Hgc1, a novel hypha-specific G1 cyclin-related protein regulates Candida albicans hyphal morphogenesis.

作者信息

Zheng Xinde, Wang Yanming, Wang Yue

机构信息

Institute of Molecular and Cell Biology, Singapore, Singapore.

出版信息

EMBO J. 2004 Apr 21;23(8):1845-56. doi: 10.1038/sj.emboj.7600195. Epub 2004 Apr 8.

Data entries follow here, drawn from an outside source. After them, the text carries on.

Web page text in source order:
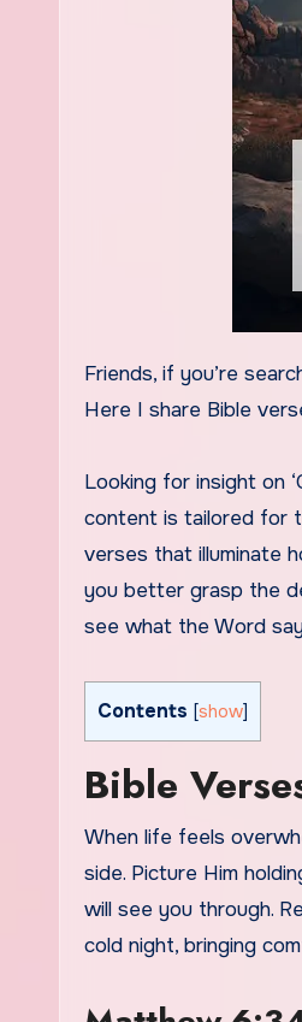
Friends, if you’re searching for ‘God Does Not Force Himself On Anyone Bible Verse,’ today’s content is for you.
Here I share Bible
Looking for insight on
content is tailored for
verses that illuminate
you better grasp the
see what the Word
Contents [show]
Bible
When life feels
side. Picture Him
will see you through.
cold night, bringing

DOI:10.1038/sj.emboj.7600195
PMID:15071502
原文链接:https://pmc.ncbi.nlm.nih.gov/articles/PMC394249/
Abstract

The human fungal pathogen Candida albicans switches from yeast to hyphal growth when exposed to serum or phagocytosed. However, the importance of this morphological switch for virulence remains highly controversial due to the lack of a mutant that affects hyphal morphogenesis only. Although many genes specifically expressed in hyphal cells have been identified and shown to encode virulence factors, none is required for hyphal morphogenesis. Here we report the first hypha-specific gene identified, HGC1, which is essential for hyphal morphogenesis. Deletion of HGC1 abolished hyphal growth in all laboratory conditions tested and in the kidneys of systemically infected mice with markedly reduced virulence. HGC1 expression is co-regulated with other virulence genes such as HWP1 by the cAMP/protein kinase A signaling pathway and transcriptional repressor Tup1/Nrg1. Hgc1 is a G1 cyclin-related protein and co-precipitated with the cyclin-dependent kinase (Cdk) CaCdc28. It has recently emerged that cyclin/Cdk complexes promote other forms of polarized cell growth such as tumor cell migration and neurite outgrowth. C. albicans seems to have adapted a conserved strategy to control specifically hyphal morphogenesis.

摘要

人类真菌病原体白色念珠菌在接触血清或被吞噬时会从酵母形态转变为菌丝形态。然而,由于缺乏仅影响菌丝形态发生的突变体,这种形态转变对毒力的重要性仍存在高度争议。尽管已经鉴定出许多在菌丝细胞中特异性表达的基因,并表明它们编码毒力因子,但没有一个基因是菌丝形态发生所必需的。在此,我们报告了第一个被鉴定出的菌丝特异性基因HGC1,它对菌丝形态发生至关重要。在所有测试的实验室条件下以及在全身感染小鼠的肾脏中,HGC1的缺失都消除了菌丝生长,毒力显著降低。HGC1的表达与其他毒力基因如HWP1通过cAMP/蛋白激酶A信号通路和转录抑制因子Tup1/Nrg1共同调控。Hgc1是一种与G1细胞周期蛋白相关的蛋白,并与细胞周期蛋白依赖性激酶(Cdk)CaCdc28共沉淀。最近发现,细胞周期蛋白/Cdk复合物促进其他形式的极化细胞生长,如肿瘤细胞迁移和神经突生长。白色念珠菌似乎采用了一种保守策略来特异性地控制菌丝形态发生。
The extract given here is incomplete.